Supervisor Jackie Fielder is MIA from the Board of Supervisors, and the timing could not be more conspicuous.
Fielder's absence follows an investigation into a leaked confidential memo — a legal communication from the City Attorney's office that was apparently disclosed without authorization. Her office has cited a mental health crisis, and we genuinely hope she's okay. Mental health is serious, and no one should minimize that.
But let's talk about what we actually know.
Leaking privileged attorney-client communications from the City Attorney isn't just an oops-I-hit-reply-all moment. It's potentially illegal. As one SF resident put it plainly: "How can the city — or any organization really — function if its own attorney can't have candid communication and trust the leaders responsible for governing it? It is also literally against the law."
That's the core issue. San Francisco's government already struggles with dysfunction, bloated bureaucracy, and eroding public trust.
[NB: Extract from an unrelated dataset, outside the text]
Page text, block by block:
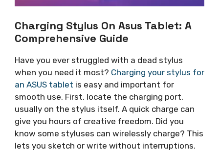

If elected officials are leaking privileged legal strategy — presumably to allies or media outlets who share their political aims — it fundamentally undermines the city's ability to govern. Period.
Meanwhile, District 9 residents are effectively without representation. Fielder's aides have announced they'll run the office in her absence, which is a nice way of saying unelected staffers are now doing the job voters chose Fielder to do. Another local was more blunt: "She has done nothing but grandstand, nothing substantial for her district, and is now not even present. She needs to resign."
Harsh? Maybe. But constituents deserve accountability. They deserve to know whether their supervisor leaked a confidential document, what her motive was, and when — or if — she plans to return. The silence from her office and her political allies has been deafening.
Here's the uncomfortable question no one in City Hall seems willing to ask out loud: if the investigation concludes Fielder did leak the memo, what are the consequences? Because in San Francisco politics, the answer is too often "nothing." Supervisors grandstand, supervisors obstruct, and supervisors face zero accountability — because the political machine protects its own.
D9 deserves better than an empty seat and unanswered questions. If Fielder can't serve, she should say so. And if she broke the law, she should face the same consequences any other city employee would.